Government’s seven plans to tackle vacant housing are delayed again

Housing Minister Darragh O'Brien. Photo: Niall Carson/PA

Gabija Gataveckaite

All plans to tackle vacant housing have been delayed, according to the Government’s own housing progress report.

In the latest Housing for All update, the seven plans to tackle vacancy and use existing housing stock have been delayed until spring or summer.

These include Croí Cónaithe, the €500m fund to coax developers into building, which is set to launch next week.

“I think it is a scourge and a blight on our towns and villages. It’s bad not to use those properties,” Housing Minister Darragh O’Brien said.

“The Crói Cónaithe piece is pretty significant, to be fair, and we’ve been very open with this.

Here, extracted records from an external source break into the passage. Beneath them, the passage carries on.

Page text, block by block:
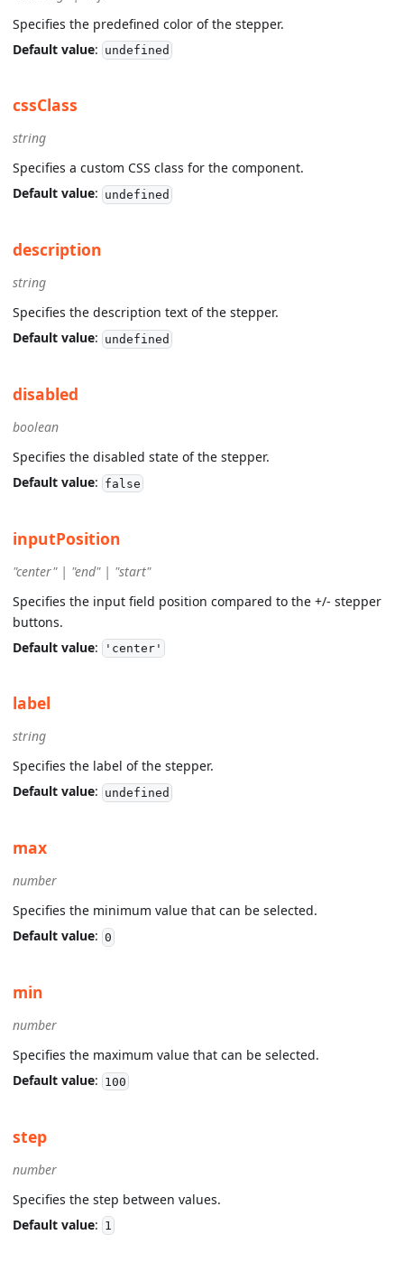
Specifies the predefined color of the stepper.
Default value: undefined
cssClass
string
Specifies a custom CSS class for the component.
Default value: undefined
description
string
Specifies the description text of the stepper.
Default value: undefined
disabled
boolean
Specifies the disabled state of the stepper.
Default value: false
inputPosition
"center" | "end" | "start"
Specifies the input field position compared to the +/- stepper
buttons.
Default value: 'center'
label
string
Specifies the label of the stepper.
Default value: undefined
max
number
Specifies the minimum value that can be selected.
Default value: 0
min
number
Specifies the maximum value that can be selected.
Default value: 100
step
number
Specifies the step between values.
Default value: 1
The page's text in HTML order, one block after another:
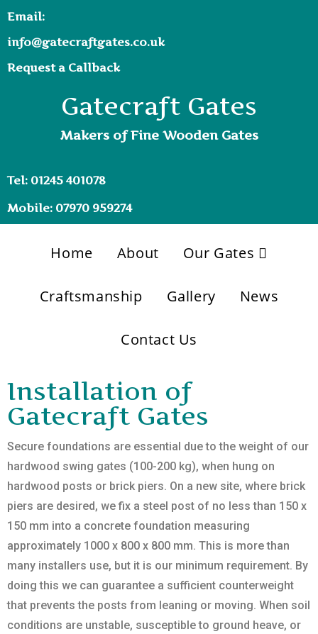
Email:
info@gatecraftgates.co.uk
Request a Callback
Gatecraft Gates
Makers of Fine Wooden Gates
Tel: 01245 401078
Mobile: 07970 959274
Home About Our Gates
Craftsmanship Gallery News
Contact Us
Installation of
Gatecraft Gates
Secure foundations are essential due to the weight of our
hardwood swing gates (100-200 kg), when hung on
hardwood posts or brick piers. On a new site, where brick
piers are desired, we fix a steel post of no less than 150 x
150 mm into a concrete foundation measuring
approximately 1000 x 800 x 800 mm. This is more than
many installers use, but it is our minimum requirement. By
doing this we can guarantee a sufficient counterweight
that prevents the posts from leaning or moving. When soil
conditions are unstable, susceptible to ground heave, or

We detailed in the housing plan 218 different actions.

“Everything is in progress, over two thirds of what we said we would do is completed.”

Mr O’Brien admitted he is “rightly” under pressure from Taoiseach Micheál Martin, Tánaiste Leo Varadkar and Green Party leader Eamon Ryan to meet housing targets.

The Government believes supply shortages arising from 20,000 landlords leaving the rental market since 2016 will be filled by other sources.

In a briefing to journalists, Department of Housing officials said there were 320,000 landlords in 2016, and recent figures show there are currently just over 298,000.

The Government committed to building 24,600 homes this year, including 9,000 social, 4,100 affordable purchase and cost rental as well as 11,500 private rental and private ownership homes.

Nearly 40,000 planning permissions were granted in the 12 months up to the end of last September, along with more than 30,000 commencements as part of the multi-billion Housing for All plan.

However, despite the rising number of landlords leaving the market, the Government has no plans to encourage small landlords to stay in the rental sector.

Government officials from the Department of Housing said landlords leave the market “for a variety of reasons” and that “new sources of supply” will instead fill the gap.

Officials said planning permission for 12,000 build-to-rent homes was granted in the past three years and these will “come on stream in coming years”.

The Government hopes cost rental will provide 2,000 homes per year up to 2030, or 18,000 units in total, and of 7,800 homes in the Fair Deal scheme, some will come on to the market.

“The rental landscape is changing but the constitutional property right is that if somebody chooses to sell the property, we can’t restrict them from doing that and I don’t think we’d want to,” one department official said.

“The landscape is changing, different players are coming in and moving out, but we’re satisfied and think that there is a sufficient volume in the areas set out here that will fill the gap which has come about.”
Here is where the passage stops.